- Born: Wallace Anderson November 9, 1927 Tuscarora Indian Reservation in Lewiston, New York, United States
- Died: December 10, 1985 (aged 58)
- Citizenship: American, Tuscarora
- Occupation: Activist
- Allegiance: United States of America
- Branch: United States Navy
- Conflicts: World War II Korean War

= Wallace "Mad Bear" Anderson =

Tuscarora activist (1927–1985)

Wallace "Mad Bear" Anderson (November 9, 1927 – December 10, 1985) was a Tuscarora activist predominantly active in the 1950s who became a spokesman for tribal sovereignty.

As a child, Anderson received the nickname "Mad Bear" from his grandmother due to his temper. As a young man, he enlisted in the U.S. Navy, serving during World War II in Okinawa, and later in Korea during the Korean War. Anderson became an activist for American Indians Rights after being rejected for a loan under the GI Bill to build a house on the Tuscarora reservation.

==Income Tax Protests==
Anderson led protests against Haudenosaunee payment of New York State income taxes in 1957. Several hundred Akwesasne Mohawks marched to the Massena, New York courthouse to burn court summons that were issued for unpaid taxes.

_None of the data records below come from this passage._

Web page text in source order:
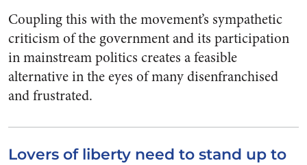
Coupling this with the movement’s sympathetic
criticism of the government and its participation
in mainstream politics creates a feasible
alternative in the eyes of many disenfranchised
and frustrated.
Lovers of liberty need to stand up to
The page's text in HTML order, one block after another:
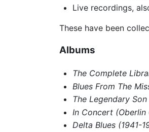
Live recordings,
These have been
Albums
The Complete
Blues From The
The Legendary
In Concert (Oberlin
Delta Blues (1941-
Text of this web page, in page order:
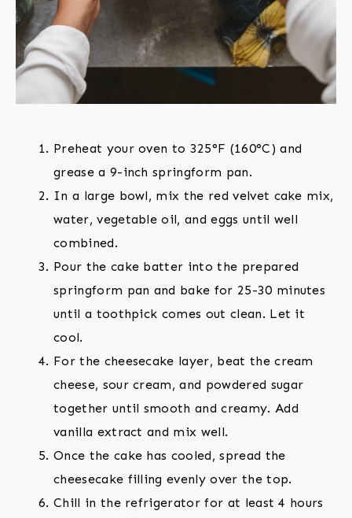
Preheat your oven to 325°F (160°C) and
grease a 9-inch springform pan.
In a large bowl, mix the red velvet cake mix,
water, vegetable oil, and eggs until well
combined.
Pour the cake batter into the prepared
springform pan and bake for 25-30 minutes
until a toothpick comes out clean. Let it
cool.
For the cheesecake layer, beat the cream
cheese, sour cream, and powdered sugar
together until smooth and creamy. Add
vanilla extract and mix well.
Once the cake has cooled, spread the
cheesecake filling evenly over the top.
Chill in the refrigerator for at least 4 hours
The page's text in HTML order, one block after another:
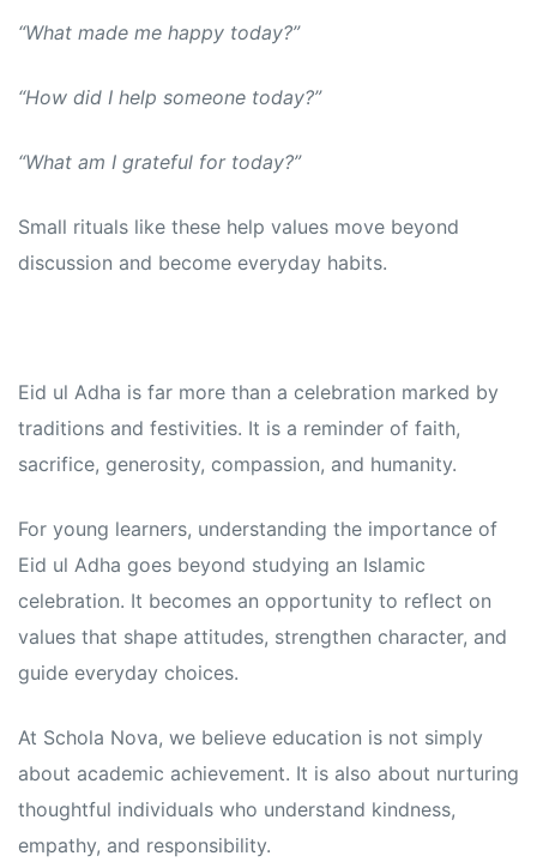
“What made me happy today?”
“How did I help someone today?”
“What am I grateful for today?”
Small rituals like these help values move beyond
discussion and become everyday habits.
Eid ul Adha is far more than a celebration marked by
traditions and festivities. It is a reminder of faith,
sacrifice, generosity, compassion, and humanity.
For young learners, understanding the importance of
Eid ul Adha goes beyond studying an Islamic
celebration. It becomes an opportunity to reflect on
values that shape attitudes, strengthen character, and
guide everyday choices.
At Schola Nova, we believe education is not simply
about academic achievement. It is also about nurturing
thoughtful individuals who understand kindness,
empathy, and responsibility.
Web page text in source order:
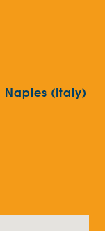
Naples (Italy)
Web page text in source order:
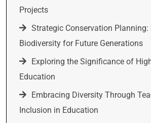
Projects
Strategic Conservation Planning:
Biodiversity for Future Generations
Exploring the Significance of
Education
Embracing Diversity Through
Inclusion in Education
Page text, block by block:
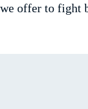
offer to fight
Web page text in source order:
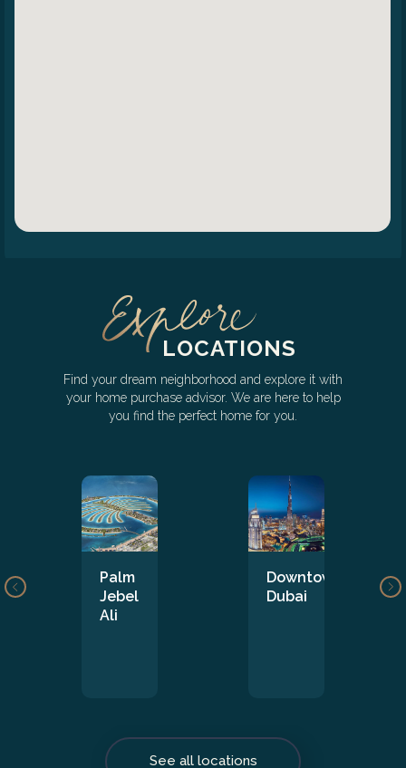
LOCATIONS
Find your dream neighborhood and explore it with
your home purchase advisor. We are here to help
you find the perfect home for you.
Palm
Jebel
Ali
Downtown
Dubai
See all locations
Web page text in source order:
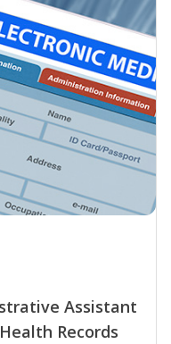
Assistant
Records
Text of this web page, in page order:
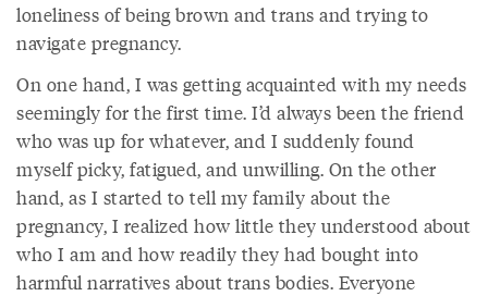
loneliness of being brown and trans and trying to
navigate pregnancy.
On one hand, I was getting acquainted with my needs
seemingly for the first time. I’d always been the friend
who was up for whatever, and I suddenly found
myself picky, fatigued, and unwilling. On the other
hand, as I started to tell my family about the
pregnancy, I realized how little they understood about
who I am and how readily they had bought into
harmful narratives about trans bodies. Everyone
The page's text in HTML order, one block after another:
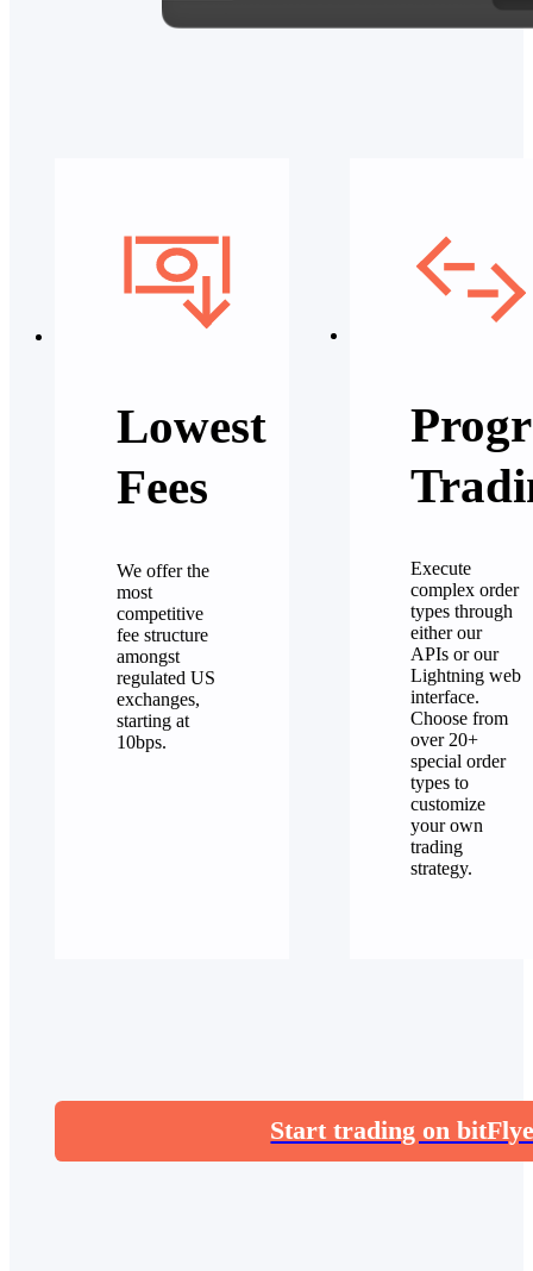
Lowest
Fees
We offer the
most
competitive
fee structure
amongst
regulated US
exchanges,
starting at
10bps.
Execute
complex order
types through
either our
APIs or our
Lightning web
interface.
Choose from
over 20+
special order
types to
customize
your own
trading
strategy.
Start trading on
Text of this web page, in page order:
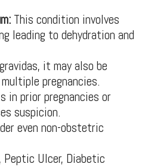
This condition involves
leading to dehydration and
it may also be
pregnancies.
in prior pregnancies or
suspicion.
even non-obstetric
Ulcer, Diabetic
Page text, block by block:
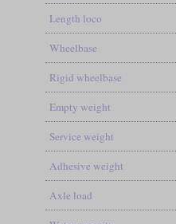
Length loco
Wheelbase
Rigid wheelbase
Empty weight
Service weight
Adhesive weight
Axle load
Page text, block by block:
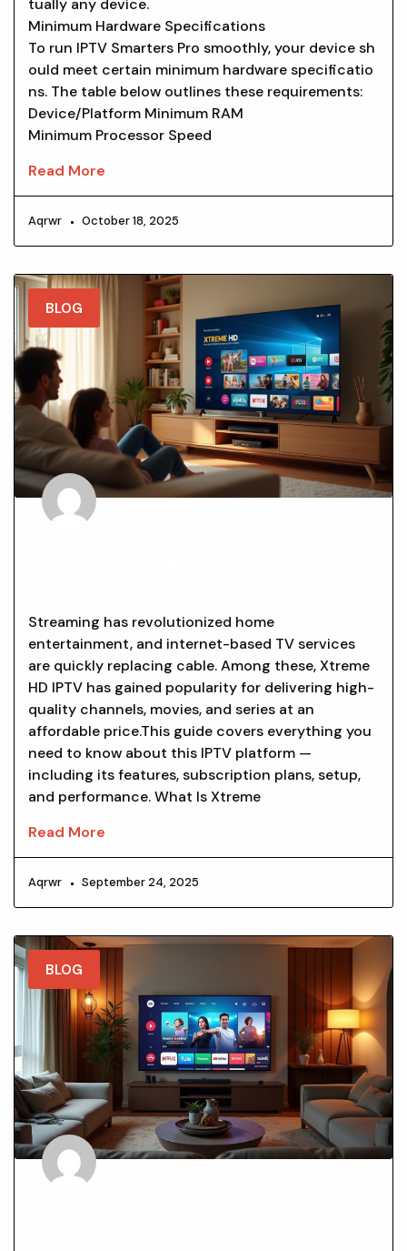
tually any device.
Minimum Hardware Specifications
To run IPTV Smarters Pro smoothly, your device sh
ould meet certain minimum hardware specificatio
ns. The table below outlines these requirements:
Device/Platform Minimum RAM
Minimum Processor Speed
Read More
Aqrwr October 18, 2025
BLOG
Streaming has revolutionized home
entertainment, and internet-based TV services
are quickly replacing cable. Among these, Xtreme
HD IPTV has gained popularity for delivering high-
quality channels, movies, and series at an
affordable price.This guide covers everything you
need to know about this IPTV platform —
including its features, subscription plans, setup,
and performance. What Is Xtreme
Read More
Aqrwr September 24, 2025
BLOG
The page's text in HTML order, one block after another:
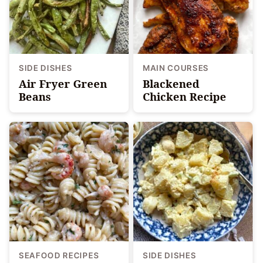
SIDE DISHES
Air Fryer Green
Beans
MAIN COURSES
Blackened
Chicken Recipe
SEAFOOD RECIPES SIDE DISHES
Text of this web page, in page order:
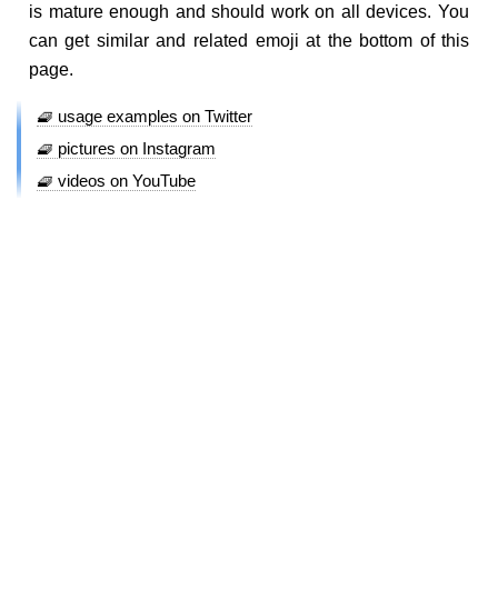
is mature enough and should work on all devices. You
can get similar and related emoji at the bottom of this
page.
🧇 usage examples on Twitter
🧇 pictures on Instagram
🧇 videos on YouTube
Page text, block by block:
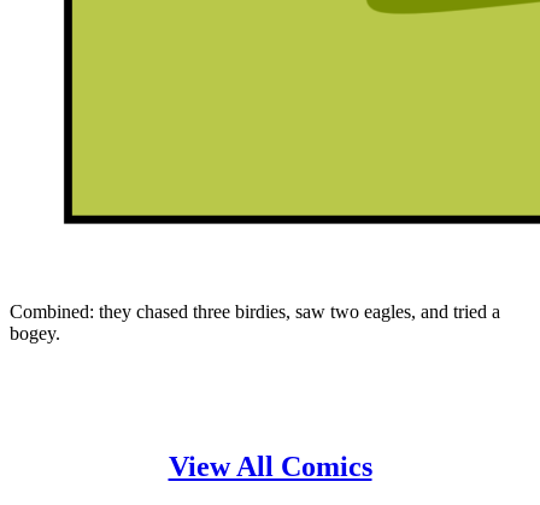
Combined: they chased three birdies, saw two eagles, and tried a
bogey.
View All Comics
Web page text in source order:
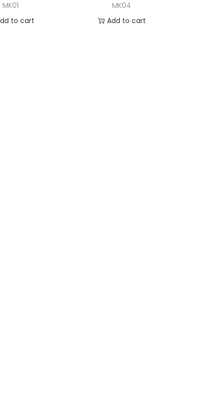
MK01
to cart
MK04
Add to cart
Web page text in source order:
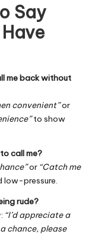
Say
me back without
convenient”or
to show
call me?
or “Catch me
pressure.
rude?
“I’d appreciate a
chance, please
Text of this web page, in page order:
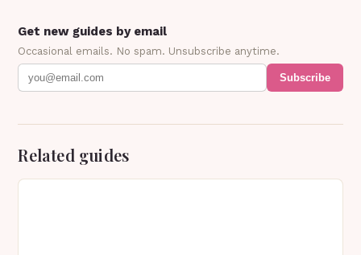
Get new guides by email
Occasional emails. No spam. Unsubscribe anytime.
Subscribe
Related guides
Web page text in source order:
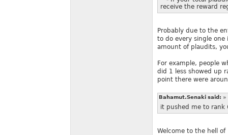
receive the reward
Probably due to the
to do every single
amount of plaudits,
For example, people
did 1 less showed up
point there were
Bahamut.Senaki said: »
it pushed me to rank
Welcome to the hell of
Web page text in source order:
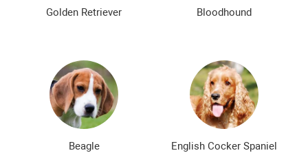
Smartest dog breeds Kindest dog breeds
The most dangerous dog breeds Non-barking dog breeds
Japanese dog breeds German dog breeds
English dog breeds
Golden Retriever Bloodhound
Beagle English Cocker Spaniel
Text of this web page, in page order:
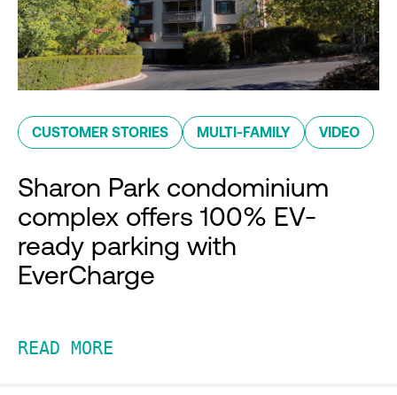
CUSTOMER STORIES MULTI-FAMILY VIDEO
Sharon Park condominium
complex offers 100% EV-
ready parking with
EverCharge
READ MORE
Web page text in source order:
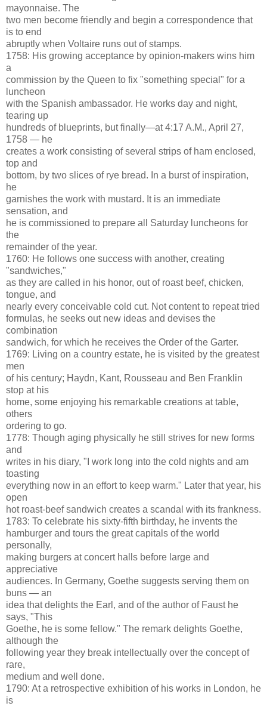
mayonnaise. The
two men become friendly and begin a correspondence that
is to end
abruptly when Voltaire runs out of stamps.
1758: His growing acceptance by opinion-makers wins him
a
commission by the Queen to fix "something special" for a
luncheon
with the Spanish ambassador. He works day and night,
tearing up
hundreds of blueprints, but finally—at 4:17 A.M., April 27,
1758 — he
creates a work consisting of several strips of ham enclosed,
top and
bottom, by two slices of rye bread. In a burst of inspiration,
he
garnishes the work with mustard. It is an immediate
sensation, and
he is commissioned to prepare all Saturday luncheons for
the
remainder of the year.
1760: He follows one success with another, creating
"sandwiches,"
as they are called in his honor, out of roast beef, chicken,
tongue, and
nearly every conceivable cold cut. Not content to repeat tried
formulas, he seeks out new ideas and devises the
combination
sandwich, for which he receives the Order of the Garter.
1769: Living on a country estate, he is visited by the greatest
men
of his century; Haydn, Kant, Rousseau and Ben Franklin
stop at his
home, some enjoying his remarkable creations at table,
others
ordering to go.
1778: Though aging physically he still strives for new forms
and
writes in his diary, "I work long into the cold nights and am
toasting
everything now in an effort to keep warm." Later that year, his
open
hot roast-beef sandwich creates a scandal with its frankness.
1783: To celebrate his sixty-fifth birthday, he invents the
hamburger and tours the great capitals of the world
personally,
making burgers at concert halls before large and
appreciative
audiences. In Germany, Goethe suggests serving them on
buns — an
idea that delights the Earl, and of the author of Faust he
says, "This
Goethe, he is some fellow." The remark delights Goethe,
although the
following year they break intellectually over the concept of
rare,
medium and well done.
1790: At a retrospective exhibition of his works in London, he
is
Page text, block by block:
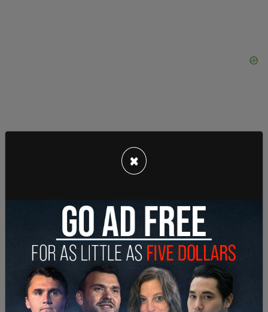
Singletary remains on the run, and police have
described him as "armed and dangerous."
×
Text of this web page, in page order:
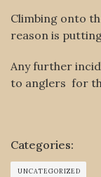
Climbing onto
reason is
Any further
to anglers for
Categories:
UNCATEGORIZED
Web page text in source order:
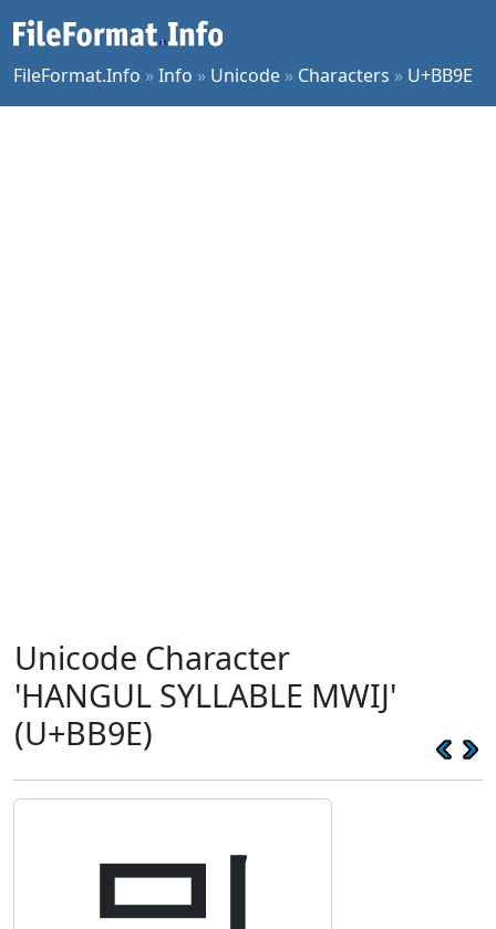
FileFormat.Info »Info » Unicode » Characters » U+BB9E
Unicode Character
'HANGUL SYLLABLE MWIJ'
(U+BB9E)
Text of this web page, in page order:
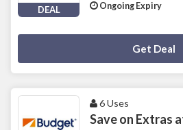
DEAL Ongoing Expiry
Get Deal
6 Uses
Save on Extras
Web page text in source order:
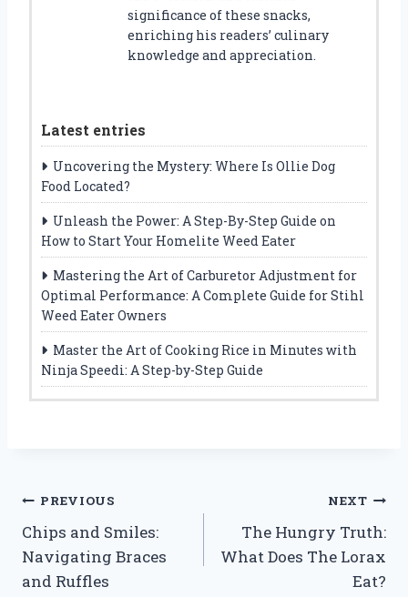
significance of these snacks,
enriching his readers’ culinary
knowledge and appreciation.
Latest entries
Uncovering the Mystery: Where Is Ollie Dog
Food Located?
Unleash the Power: A Step-By-Step Guide on
How to Start Your Homelite Weed Eater
Mastering the Art of Carburetor Adjustment for
Optimal Performance: A Complete Guide for Stihl
Weed Eater Owners
Master the Art of Cooking Rice in Minutes with
Ninja Speedi: A Step-by-Step Guide
Post
navigation
PREVIOUS
Chips and Smiles:
Navigating Braces
and Ruffles
NEXT
The Hungry Truth:
What Does The Lorax
Eat?
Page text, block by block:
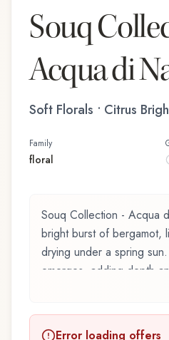
Souq
Acqua di
Soft Florals • Citrus
Family
floral
Souq Collection - Acqua
bright burst of bergamot,
drying under a spring
emerges, adding depth
composition. Amber
Error loading offers
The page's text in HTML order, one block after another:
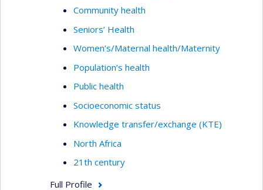
Community health
Seniors’ Health
Women’s/Maternal health/Maternity
Population’s health
Public health
Socioeconomic status
Knowledge transfer/exchange (KTE)
North Africa
21th century
Full Profile
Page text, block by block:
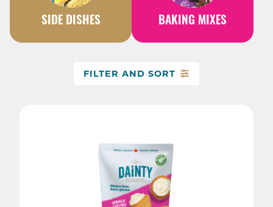
SIDE DISHES BAKING MIXES
FILTER AND SORT
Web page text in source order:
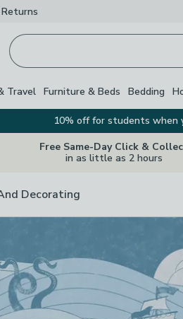
Returns
Travel Furniture & Beds Bedding
10% off for students when
Free Same-Day Click &
in as little as 2 hours
Decorating
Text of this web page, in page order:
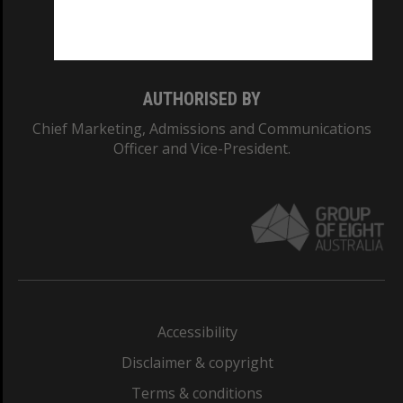
AUTHORISED BY
Chief Marketing, Admissions and Communications
Officer and Vice-President.
Accessibility
Disclaimer & copyright
Terms & conditions
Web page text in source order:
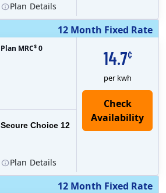
Plan Details
12 Month Fixed Rate
14.7¢
per kwh
Secure Choice 12
Plan MRC$ 0
Plan Details
12 Month Fixed Rate
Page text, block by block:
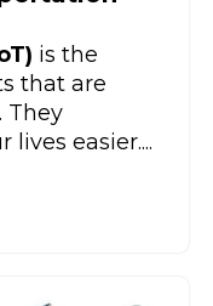
is the
that are
They
easier....
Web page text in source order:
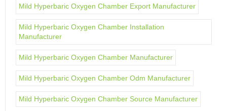
Mild Hyperbaric Oxygen Chamber Export Manufacturer
Mild Hyperbaric Oxygen Chamber Installation
Manufacturer
Mild Hyperbaric Oxygen Chamber Manufacturer
Mild Hyperbaric Oxygen Chamber Odm Manufacturer
Mild Hyperbaric Oxygen Chamber Source Manufacturer
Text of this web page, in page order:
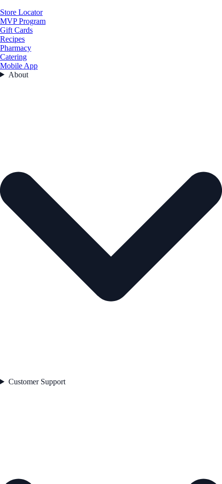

==Tuscarora Reservoir Protest==

The Power Authority of the State of New York seized Tuscarora Reservation land to build a reservoir to flood the land. Anderson was a key figure in the protest against the Tuscarora Reservoir, blocking surveyors from entering the reservation and deflating tires of workers, as well as lying in the road to block trucks. Despite the protest efforts, the U.S. Supreme Court eventually ruled that the taking of the land was legal and the reservoir was built.

==Declaration of Sovereignty ==
In March 1959, Anderson helped to lead a revolt and declaration of sovereignty at the Six Nations Reserve in Brantford, Ontario, the borough founded by Joseph Brant. Following this declaration, twelve Royal Canadian Mounted Police entered the reserve's council house, but the Haudenosaunee forced them out.